● WORK INSTRUCTION
Below are records; copy exactly the line containing "can completely make" and every line after it, through the last.

● EXTRACTED DATA
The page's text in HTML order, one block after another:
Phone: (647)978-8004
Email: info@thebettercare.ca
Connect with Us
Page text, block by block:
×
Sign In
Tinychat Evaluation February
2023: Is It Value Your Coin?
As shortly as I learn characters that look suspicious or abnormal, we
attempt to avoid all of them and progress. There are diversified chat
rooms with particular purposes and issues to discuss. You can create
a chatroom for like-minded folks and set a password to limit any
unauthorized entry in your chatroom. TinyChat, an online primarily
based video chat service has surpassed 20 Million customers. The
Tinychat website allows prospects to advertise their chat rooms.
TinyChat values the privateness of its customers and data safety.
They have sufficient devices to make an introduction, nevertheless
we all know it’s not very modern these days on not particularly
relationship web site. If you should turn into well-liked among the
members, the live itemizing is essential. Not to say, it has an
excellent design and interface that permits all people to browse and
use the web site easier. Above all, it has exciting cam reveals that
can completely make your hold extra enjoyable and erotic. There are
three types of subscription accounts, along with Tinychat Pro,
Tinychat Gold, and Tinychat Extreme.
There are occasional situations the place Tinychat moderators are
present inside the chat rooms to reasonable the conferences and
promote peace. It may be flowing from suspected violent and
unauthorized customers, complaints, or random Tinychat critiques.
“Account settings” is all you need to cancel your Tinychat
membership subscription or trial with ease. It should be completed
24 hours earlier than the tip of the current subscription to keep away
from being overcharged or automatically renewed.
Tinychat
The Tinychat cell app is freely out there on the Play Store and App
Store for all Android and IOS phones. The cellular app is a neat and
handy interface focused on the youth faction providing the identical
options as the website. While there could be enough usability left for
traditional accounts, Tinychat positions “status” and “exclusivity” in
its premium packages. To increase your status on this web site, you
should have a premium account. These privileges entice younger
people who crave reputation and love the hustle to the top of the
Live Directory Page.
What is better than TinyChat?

● REPLY
can completely make your hold extra enjoyable and erotic. There are
three types of subscription accounts, along with Tinychat Pro,
Tinychat Gold, and Tinychat Extreme.
There are occasional situations the place Tinychat moderators are
present inside the chat rooms to reasonable the conferences and
promote peace. It may be flowing from suspected violent and
unauthorized customers, complaints, or random Tinychat critiques.
“Account settings” is all you need to cancel your Tinychat
membership subscription or trial with ease. It should be completed
24 hours earlier than the tip of the current subscription to keep away
from being overcharged or automatically renewed.
Tinychat
The Tinychat cell app is freely out there on the Play Store and App
Store for all Android and IOS phones. The cellular app is a neat and
handy interface focused on the youth faction providing the identical
options as the website. While there could be enough usability left for
traditional accounts, Tinychat positions “status” and “exclusivity” in
its premium packages. To increase your status on this web site, you
should have a premium account. These privileges entice younger
people who crave reputation and love the hustle to the top of the
Live Directory Page.
What is better than TinyChat?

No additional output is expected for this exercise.